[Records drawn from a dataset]
--------------------
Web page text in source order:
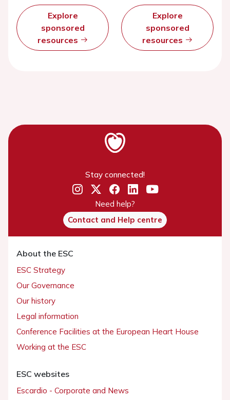
Explore
sponsored
resources
Explore
sponsored
resources
Stay connected!
Need help?
Contact and Help centre
About the ESC
ESC Strategy
Our Governance
Our history
Legal information
Conference Facilities at the European Heart House
Working at the ESC
ESC websites
Escardio - Corporate and News
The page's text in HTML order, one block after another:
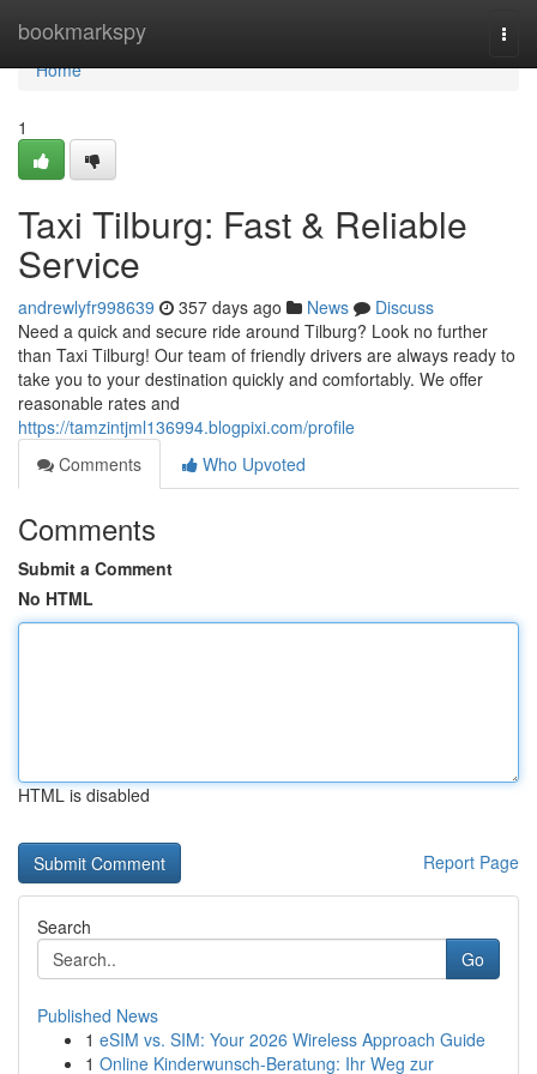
--------------------
● **PROBLEM**: All the lines above are to be reproduced exactly, except the pictures.

● **REPLY**:
Web page text in source order:
Explore
sponsored
resources
Explore
sponsored
resources
Stay connected!
Need help?
Contact and Help centre
About the ESC
ESC Strategy
Our Governance
Our history
Legal information
Conference Facilities at the European Heart House
Working at the ESC
ESC websites
Escardio - Corporate and News
The page's text in HTML order, one block after another:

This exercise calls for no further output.